From its gentle beginning to its psychedelic finish, the latest from New York's Antlers mirrors the cycles of nature – to beguiling effect, finds Guia Cortassa

There is a short silence after you press play on the Antlers’s new Green to Gold. A few seconds of nothing before you start hearing a low hissing. An echoed pair of notes follow, then a simple beat, and, finally, the guitar. A crescendo leading fo a full, instrumental piece – not with a burst, but with a delicate rise, reaching its gentle climax to quieten again. It feels as if we’re hearing the sound of the sun following its path on the day arc, with its strong sense of awakening and mild lightness.
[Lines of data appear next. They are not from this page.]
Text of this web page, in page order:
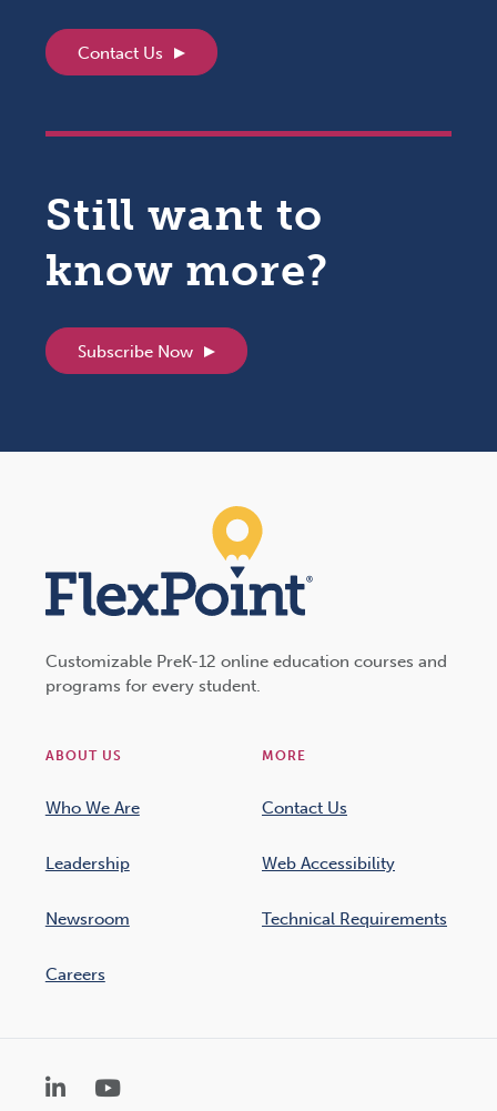
Contact Us
Still want to
know more?
Subscribe Now
Customizable PreK-12 online education courses and
programs for every student.
ABOUT US
Who We Are
Leadership
Newsroom
Careers
MORE
Contact Us
Web Accessibility
Technical Requirements
LinkedInYouTube
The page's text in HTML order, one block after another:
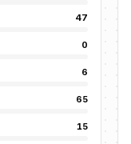
47
0
6
65
15
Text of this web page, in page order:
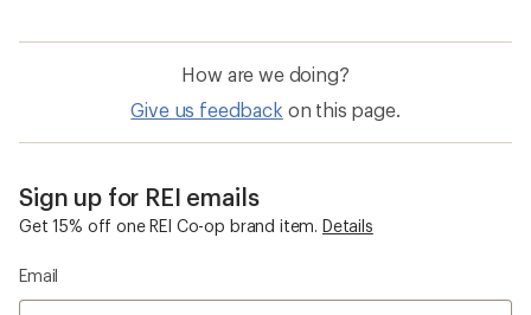
How are we doing?
Give us feedback on this page.
Sign up for REI emails
Get 15% off one REI Co-op brand item. Details
Email
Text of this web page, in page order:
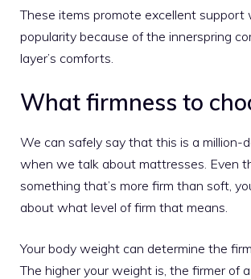
These items promote excellent support
popularity because of the innerspring
layer’s comforts.
What firmness to
We can safely say that this is a million-
when we talk about mattresses. Even
something that’s more firm than soft,
about what level of firm that means.
Your body weight can determine the
The higher your weight is, the firmer of

This is how the listener is introduced to Green to Gold, the Antlers’ first album after a seven-year hiatus. Seven years that saw the band’s mastermind Peter Silbermann dealing first with a temporary hearing impairment that caused him to reconsider his whole life and career – and which ended up inspiring his solo record Impermanence – and subsequently with the lesion of a vocal cord that needed surgery to be fixed. A scenario that drained the songwriter to the point that he faced the idea of putting aside music forever, and find a different purpose in life than art. Instead, he embarked on an acoustic tour to celebrate the tenth anniversary of the band’s debut Hospice and found a new, renovated connection with his audience. A spark that re-ignited the songwriter’s fire to create, with the help of his friend and drummer, Michael Lerner.
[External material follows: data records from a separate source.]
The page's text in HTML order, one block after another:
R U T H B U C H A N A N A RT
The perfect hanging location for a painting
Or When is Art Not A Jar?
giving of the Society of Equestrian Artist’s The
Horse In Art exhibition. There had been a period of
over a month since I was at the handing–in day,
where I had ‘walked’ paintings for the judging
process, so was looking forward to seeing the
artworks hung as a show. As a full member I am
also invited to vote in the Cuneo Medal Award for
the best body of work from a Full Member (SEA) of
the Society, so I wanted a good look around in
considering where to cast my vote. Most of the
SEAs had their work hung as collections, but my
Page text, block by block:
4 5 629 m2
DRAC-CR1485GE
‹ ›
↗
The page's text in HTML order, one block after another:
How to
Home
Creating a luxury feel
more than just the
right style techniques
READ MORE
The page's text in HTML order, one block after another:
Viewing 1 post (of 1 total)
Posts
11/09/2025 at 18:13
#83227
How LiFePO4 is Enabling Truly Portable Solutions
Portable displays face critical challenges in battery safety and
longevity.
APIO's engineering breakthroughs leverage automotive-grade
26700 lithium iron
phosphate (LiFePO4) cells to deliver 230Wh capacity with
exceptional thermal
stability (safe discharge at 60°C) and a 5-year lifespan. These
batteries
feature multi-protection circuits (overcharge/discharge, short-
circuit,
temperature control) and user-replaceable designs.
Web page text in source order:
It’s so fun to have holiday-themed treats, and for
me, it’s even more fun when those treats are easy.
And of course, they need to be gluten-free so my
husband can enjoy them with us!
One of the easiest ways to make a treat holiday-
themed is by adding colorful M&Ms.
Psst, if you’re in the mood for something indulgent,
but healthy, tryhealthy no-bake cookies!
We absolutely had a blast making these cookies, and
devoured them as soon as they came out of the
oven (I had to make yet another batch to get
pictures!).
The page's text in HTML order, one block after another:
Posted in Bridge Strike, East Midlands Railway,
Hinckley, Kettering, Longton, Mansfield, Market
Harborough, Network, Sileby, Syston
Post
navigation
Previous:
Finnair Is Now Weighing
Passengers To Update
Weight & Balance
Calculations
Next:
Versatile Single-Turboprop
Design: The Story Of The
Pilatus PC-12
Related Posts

Green to Gold sees Silbermann once again chronicling his life – this time though recounting recent years of rejoicing and rebirth, with airy melodies and wide atmospheres. The textural mass is a sheer canvas of perfectly woven sounds and voice. The constant sense of apnoea and claustrophobia saturating all his previous work is gone, leaving space for a rediscovered breathing. Sprouting, springing, beaming, the lyrics follow the course of the seasons, paralleling the introspective thoughts of a man’s healing and the ever-beguiling cycle of nature. There is a light that filters through the notes, irradiating the sonic landscape like sun rays at dawn. It is, again, an instrumental track that closes the album and leads the listener out of this enveloping experience. Its ambiance is richer than before, with some distant psychedelic reverb peeping out as it builds up to the anticlimax. The balance is perfect. Life can start anew.